◆ **PROBLEM DETAILS**
Where a record contains a picture, omit it; otherwise reproduce the listing exactly.

***

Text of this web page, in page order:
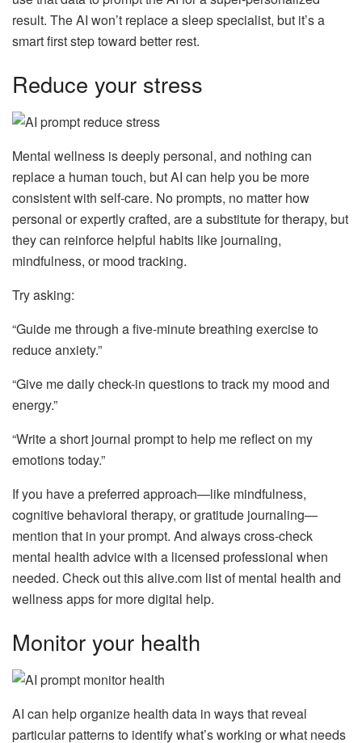
result. The AI won’t replace a sleep specialist, but it’s a
smart first step toward better rest.
Reduce your stress
Mental wellness is deeply personal, and nothing can
replace a human touch, but AI can help you be more
consistent with self-care. No prompts, no matter how
personal or expertly crafted, are a substitute for therapy, but
they can reinforce helpful habits like journaling,
mindfulness, or mood tracking.
Try asking:
“Guide me through a five-minute breathing exercise to
reduce anxiety.”
“Give me daily check-in questions to track my mood and
energy.”
“Write a short journal prompt to help me reflect on my
emotions today.”
If you have a preferred approach—like mindfulness,
cognitive behavioral therapy, or gratitude journaling—
mention that in your prompt. And always cross-check
mental health advice with a licensed professional when
needed. Check out this alive.com list of mental health and
wellness apps for more digital help.
Monitor your health
AI can help organize health data in ways that reveal
particular patterns to identify what’s working or what needs

***

◆ **RESPONSE AREA**
Text of this web page, in page order:
result. The AI won’t replace a sleep specialist, but it’s a
smart first step toward better rest.
Reduce your stress
Mental wellness is deeply personal, and nothing can
replace a human touch, but AI can help you be more
consistent with self-care. No prompts, no matter how
personal or expertly crafted, are a substitute for therapy, but
they can reinforce helpful habits like journaling,
mindfulness, or mood tracking.
Try asking:
“Guide me through a five-minute breathing exercise to
reduce anxiety.”
“Give me daily check-in questions to track my mood and
energy.”
“Write a short journal prompt to help me reflect on my
emotions today.”
If you have a preferred approach—like mindfulness,
cognitive behavioral therapy, or gratitude journaling—
mention that in your prompt. And always cross-check
mental health advice with a licensed professional when
needed. Check out this alive.com list of mental health and
wellness apps for more digital help.
Monitor your health
AI can help organize health data in ways that reveal
particular patterns to identify what’s working or what needs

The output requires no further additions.